I know, hopelessly optomistic, haha
0 Replies
 
EmperorNero
 
  1  
Reply Thu 27 Aug, 2009 08:06 pm
@BrightNoon,
Alrighty... I made this up myself. Let me know if I'm making any sense.

World historians usually accept that humanity has gone through three major stages of societal organization. The hunter-gatherer society, the agricultural society and the industrial society. With each transition there was a widening of what segments of society could be considered "in power" because their work effort was required, along with (the same) larger segments of society being considered free. (Yes, I'm somewhat of a Hegelist.)
In hunter-gatherer societies few strong adult males were the ones who hunted. Power was concentrated around few individuals in the tribe. The agricultural revolution sparked a change. Agriculture, though a more stable food supply, is more work intensive than hunting. It requires more members of the family putting in longer work hours. Power shifted towards a larger but still narrow audience. Understandably, that transition was at first rejected by the ones currently in power.
In the industrial age, as you noted, the work effort of large segments of society was required. At the same time democracies emerged. Large segments of society can be considered free in todays western civilization. (Yet power shifted to rich bankers. - How does that fit in?)
The reason I bring this up is: What's the next stage? Who's work effort will be required and as a result be in power? As you noted, mechanization does leave us with the larger populations work effort not really required any more. Will it be a return to a society with power in the hands of the few who control the mechanized factories?

Btw. The same thing happened in the roman republic. When the import of slaves in the late republican phase had the same effect as mechanization has today. (Most of roman conquests were before the roman empire!) The work of the citizens was no longer valuable. The republic was lost to authoritarian rule.
BrightNoon
 
  1  
Reply Mon 14 Sep, 2009 08:49 pm
@EmperorNero,
EmperorNero,

First, looking back, I think the logic of my first post here was flawed in many ways, so I'm not going to adress that. Let's start fresh with your idea.

1. I have to disagree with the idea that the progression from hunter-gather, to agricultural, to industrial society has corresponded to a progression towards broader, more democratic, authority. The only time in human history that a sort of egalitarianism worked in reality (i.e. not on a hippie commune) was in fact most of human history: i.e. the thousands of years before the domestication of plants and animals, farming, permament settlement, etc. Once all that arrived, so did hierarchy. Food surpluses allowed societies to sustain large non-farming elements, the largest of which was the aristocracy, its frivolities, and its bureaucracies. Mesopotamian cities were ruled by extremely narrow oligarchies which owned virtually all property and in fact practiced just the sort of corporatism (oligarchical collectivism) that I'm always talking about; the people worked more or less as serfs, equal to one another in terms of the dole they got from the state, while the rulers of the state were above the law and lived off the produce of the serfs.
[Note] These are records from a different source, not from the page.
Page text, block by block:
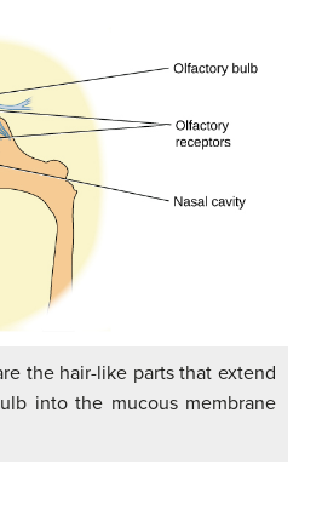
the hair-like parts that extend
into the mucous membrane
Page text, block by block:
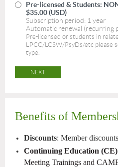
Pre-licensed & Students:
$35.00 (USD)
Subscription period: 1 year
Automatic renewal (recurring
Pre-licensed or students in
LPCC/LCSW/PsyDs/etc please
type.
Benefits of
Discounts: Member
Continuing Education
Meeting Trainings and
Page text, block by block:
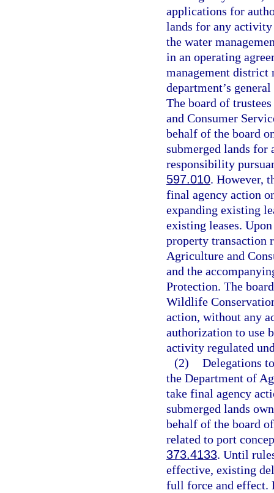
applications for
lands for any
the water
in an operating
management district
department’s
The board of
and Consumer
behalf of the board
submerged lands
responsibility
597.010. However,
final agency action
expanding existing
existing leases.
property transaction
Agriculture and
and the
Protection. The
Wildlife
action, without any
authorization to use
activity regulated
(2) Delegations
the Department of
take final agency
submerged lands
behalf of the board
related to port
373.4133. Until
effective, existing
full force and effect.
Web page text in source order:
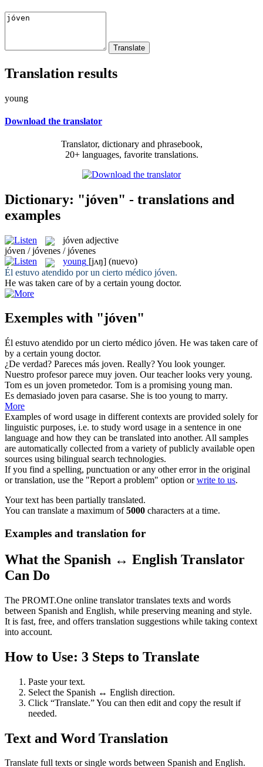
Translation results
young
Download the translator
Translator, dictionary and phrasebook,
20+ languages, favorite translations.
Dictionary: "jóven" - translations and
examples
jóven adjective
jóven / jóvenes / jóvenes
young [jʌŋ] (nuevo)
Él estuvo atendido por un cierto médico jóven.
He was taken care of by a certain young doctor.
Exemples with "jóven"
Él estuvo atendido por un cierto médico jóven. He was taken care of
by a certain young doctor.
¿De verdad? Pareces más joven. Really? You look younger.
Nuestro profesor parece muy joven. Our teacher looks very young.
Tom es un joven prometedor. Tom is a promising young man.
Es demasiado joven para casarse. She is too young to marry.
More
Examples of word usage in different contexts are provided solely for
linguistic purposes, i.e. to study word usage in a sentence in one
language and how they can be translated into another. All samples
are automatically collected from a variety of publicly available open
sources using bilingual search technologies.
If you find a spelling, punctuation or any other error in the original
or translation, use the "Report a problem" option orwrite to us.
Your text has been partially translated.
You can translate a maximum of5000 characters at a time.
Examples and translation for
What the Spanish ↔ English Translator
Can Do
The PROMT.One online translator translates texts and words
between Spanish and English, while preserving meaning and style.
It is fast, free, and offers translation suggestions while taking context
into account.
How to Use: 3 Steps to Translate
Paste your text.
Select the Spanish ↔ English direction.
Click “Translate.” You can then edit and copy the result if
needed.
Text and Word Translation
Translate full texts or single words between Spanish and English.
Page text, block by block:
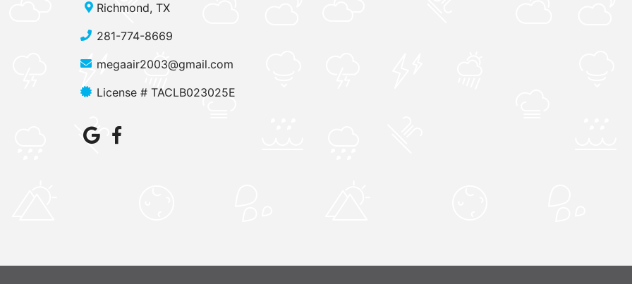
Richmond, TX
281-774-8669
megaair2003@gmail.com
License # TACLB023025E
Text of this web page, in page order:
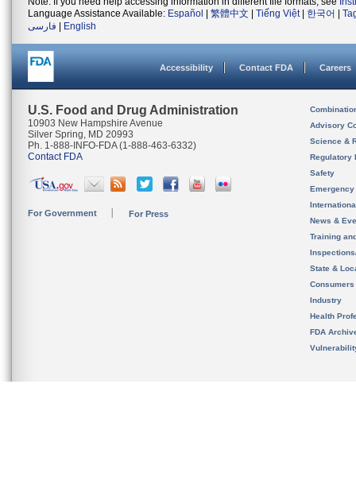
Language Assistance Available: Español 繁體中文 Tiếng Việt| 한국어
فارسی
English
Accessibility Contact FDA Careers
U.S. Food and Drug Administration
10903 New Hampshire Avenue
Silver Spring, MD 20993
Ph. 1-888-INFO-FDA (1-888-463-6332)
Contact FDA
For Government For Press
Advisory
Science &
Regulatory
Safety
News &
Training
State &
Consumers
Industry
Health
FDA
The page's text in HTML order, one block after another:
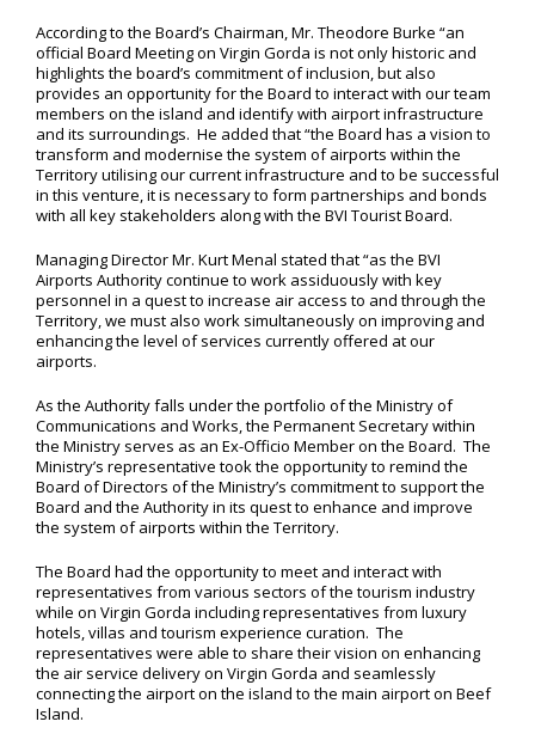
According to the Board’s Chairman, Mr. Theodore Burke “an
official Board Meeting on Virgin Gorda is not only historic and
highlights the board’s commitment of inclusion, but also
provides an opportunity for the Board to interact with our team
members on the island and identify with airport infrastructure
and its surroundings. He added that “the Board has a vision to
transform and modernise the system of airports within the
Territory utilising our current infrastructure and to be successful
in this venture, it is necessary to form partnerships and bonds
with all key stakeholders along with the BVI Tourist Board.
Managing Director Mr. Kurt Menal stated that “as the BVI
Airports Authority continue to work assiduously with key
personnel in a quest to increase air access to and through the
Territory, we must also work simultaneously on improving and
enhancing the level of services currently offered at our
airports.
As the Authority falls under the portfolio of the Ministry of
Communications and Works, the Permanent Secretary within
the Ministry serves as an Ex-Officio Member on the Board. The
Ministry’s representative took the opportunity to remind the
Board of Directors of the Ministry’s commitment to support the
Board and the Authority in its quest to enhance and improve
the system of airports within the Territory.
The Board had the opportunity to meet and interact with
representatives from various sectors of the tourism industry
while on Virgin Gorda including representatives from luxury
hotels, villas and tourism experience curation. The
representatives were able to share their vision on enhancing
the air service delivery on Virgin Gorda and seamlessly
connecting the airport on the island to the main airport on Beef
Island.
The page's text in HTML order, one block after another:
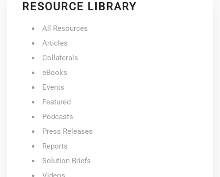
RESOURCE LIBRARY
All Resources
Articles
Collaterals
eBooks
Events
Featured
Podcasts
Press Releases
Reports
Solution Briefs
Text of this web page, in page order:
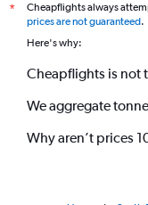
*
Cheapflights always
prices are not guaranteed.
Here's why:
Cheapflights is not
We aggregate
Why aren’t prices
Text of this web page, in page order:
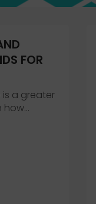
FOR
a greater
how…
and
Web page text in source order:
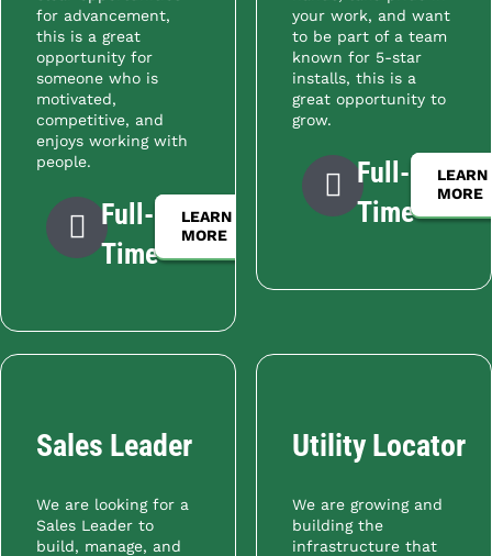
for advancement,
this is a great
opportunity for
someone who is
motivated,
competitive, and
enjoys working with
people.
Full-
Time
LEARN
MORE
your work, and want
to be part of a team
known for 5-star
installs, this is a
great opportunity to
grow.
Full-
Time
LEARN
MORE
Sales Leader
We are looking for a
Sales Leader to
build, manage, and
Utility Locator
We are growing and
building the
infrastructure that
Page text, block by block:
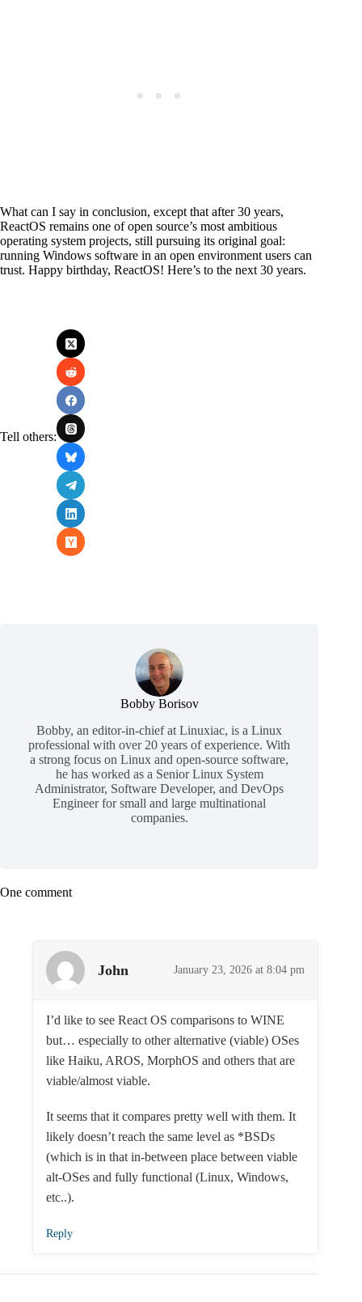
What can I say in conclusion, except that after 30 years,
ReactOS remains one of open source’s most ambitious
operating system projects, still pursuing its original goal:
running Windows software in an open environment users can
trust. Happy birthday, ReactOS! Here’s to the next 30 years.
Tell others:
Bobby Borisov
Bobby, an editor-in-chief at Linuxiac, is a Linux
professional with over 20 years of experience. With
a strong focus on Linux and open-source software,
he has worked as a Senior Linux System
Administrator, Software Developer, and DevOps
Engineer for small and large multinational
companies.
One comment
John January 23, 2026 at 8:04 pm
I’d like to see React OS comparisons to WINE
but… especially to other alternative (viable) OSes
like Haiku, AROS, MorphOS and others that are
viable/almost viable.
It seems that it compares pretty well with them. It
likely doesn’t reach the same level as *BSDs
(which is in that in-between place between viable
alt-OSes and fully functional (Linux, Windows,
etc..).
Reply
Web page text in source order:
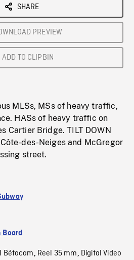
SHARE
PREVIEW
ADD TO CLIPBIN
MLSs, MSs of heavy traffic,
HASs of heavy traffic on
Cartier Bridge. TILT DOWN
des-Neiges and McGregor
street.
Board
Bétacam, Reel 35 mm, Digital Video
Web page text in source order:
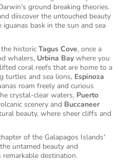
ground breaking theories.
diiscover the untouched beauty
iguanas bask in the sun and sea
historic Tagus Cove, once a
whalers, Urbina Bay where you
coral reefs that are home to a
turtles and sea lions, Espinoza
roam freely and curious
crystal-clear waters, Puerto
scenery and Buccaneer
beauty, where sheer cliffs and
of the Galapagos Islands'
untamed beauty and
destination.
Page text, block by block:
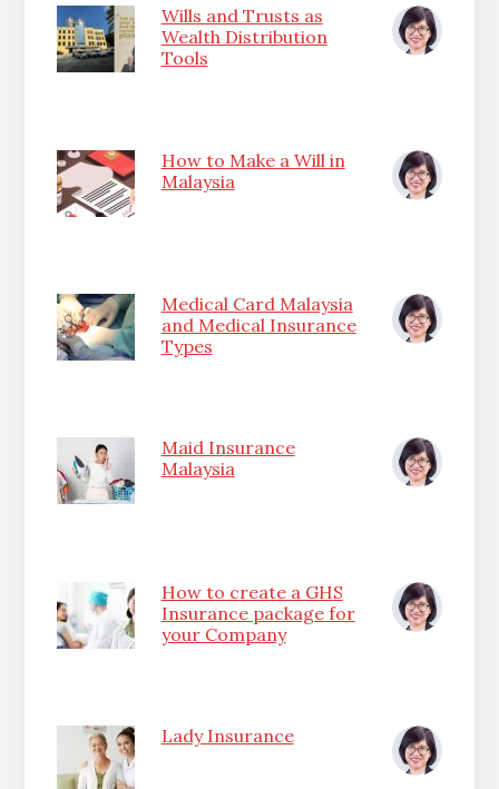
Wills and Trusts as
Wealth Distribution
Tools
How to Make a Will in
Malaysia
Medical Card Malaysia
and Medical Insurance
Types
Maid Insurance
Malaysia
How to create a GHS
Insurance package for
your Company
Lady Insurance
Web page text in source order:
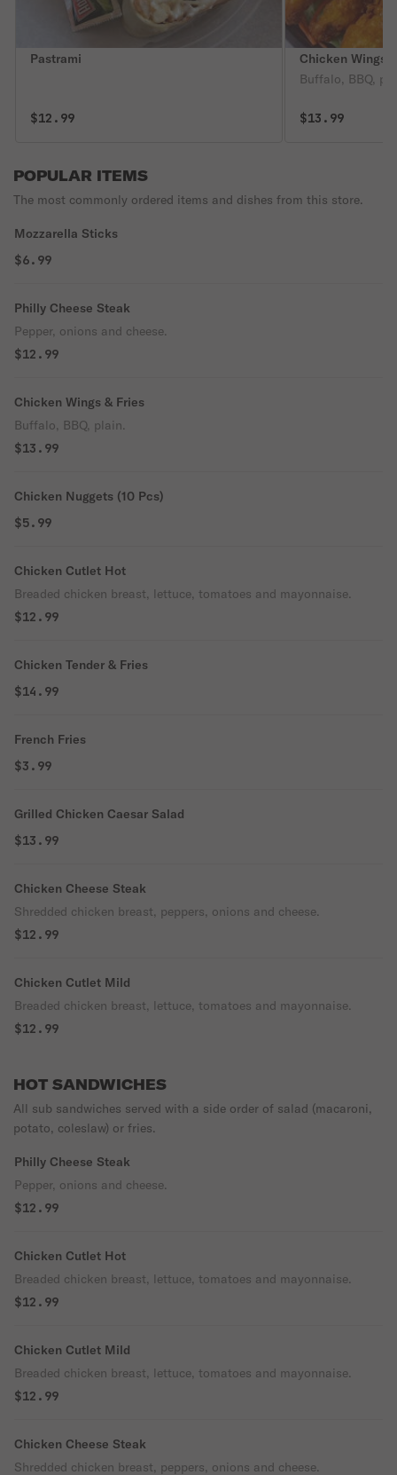
Pastrami
$12.99
Chicken Wings
Buffalo, BBQ,
$13.99
POPULAR ITEMS
The most commonly ordered items and dishes from this store.
Mozzarella Sticks
$6.99
Philly Cheese Steak
Pepper, onions and cheese.
$12.99
Chicken Wings & Fries
Buffalo, BBQ, plain.
$13.99
Chicken Nuggets (10 Pcs)
$5.99
Chicken Cutlet Hot
Breaded chicken breast, lettuce, tomatoes and mayonnaise.
$12.99
Chicken Tender & Fries
$14.99
French Fries
$3.99
Grilled Chicken Caesar Salad
$13.99
Chicken Cheese Steak
Shredded chicken breast, peppers, onions and cheese.
$12.99
Chicken Cutlet Mild
Breaded chicken breast, lettuce, tomatoes and mayonnaise.
$12.99
HOT SANDWICHES
All sub sandwiches served with a side order of salad (macaroni,
potato, coleslaw) or fries.
Philly Cheese Steak
Pepper, onions and cheese.
$12.99
Chicken Cutlet Hot
Breaded chicken breast, lettuce, tomatoes and mayonnaise.
$12.99
Chicken Cutlet Mild
Breaded chicken breast, lettuce, tomatoes and mayonnaise.
$12.99
Chicken Cheese Steak
Shredded chicken breast, peppers, onions and cheese.
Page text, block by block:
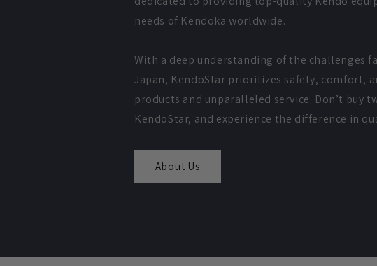
needs of Kendoka worldwide.
With a deep understanding of the challenges
Japan, KendoStar prioritizes safety, comfort,
products and unparalleled service. Don’t buy
KendoStar, and experience the difference in
About Us
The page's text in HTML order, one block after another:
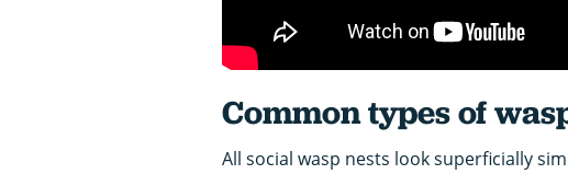
Common types of
All social wasp nests look superficially
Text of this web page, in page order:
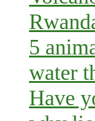
5
water
Have
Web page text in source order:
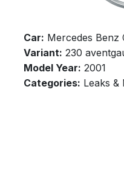
Car: Mercedes Benz
Variant: 230
Model Year: 2001
Categories: Leaks &
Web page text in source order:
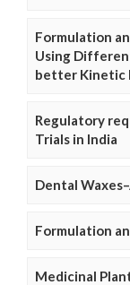
Formulation
Using
better Kinetic
Regulatory
Trials in India
Dental
Formulation
Medicinal
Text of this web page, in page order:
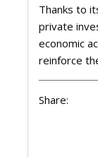
Thanks to
private
economic
reinforce
Share:
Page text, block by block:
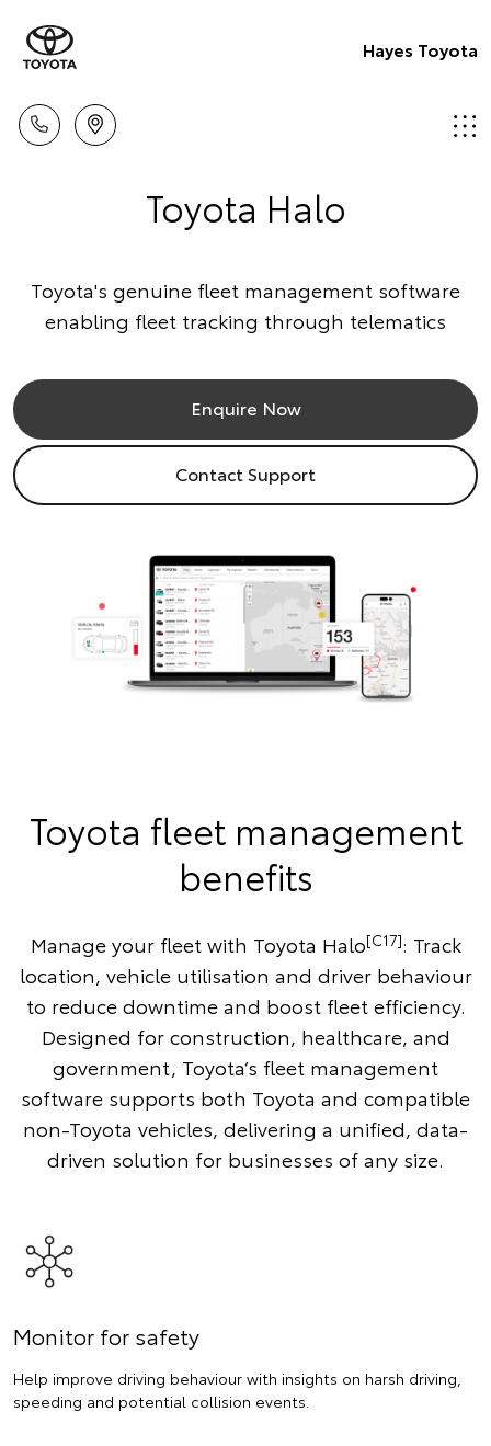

The same pattern exists in Bronze Age Egypt, Mycenae, the Levant, etc.

So, I think we can say that an increasing value for labor does not in itself lead to greater influence or freedom for the laborers, as I wrongly claimed in the beginning of this thread.

2. What then did cause the very real increase in freedom and influence for the common man around the time of the industrial revolution, if not the rising value of his labor?

Consider the pre-modern republican movements in Renaissance Italy and Greece. Venice and Athens were both thriving commerial centers, as opposed to farming states like France and Sparta. Could it be that the rising wealth of the 'new men,' the merchants and industrialists, became able to compete with the old landed aristocracy, and so their monopoly of power was broken and citizenship, rather than birth, became the qualification for participation in government? There is alot of evidence for this kind of movement in Greece during the 'dark ages' following the collapse of strictly hierarchical, Bronze age Mycenae. And also in Italy.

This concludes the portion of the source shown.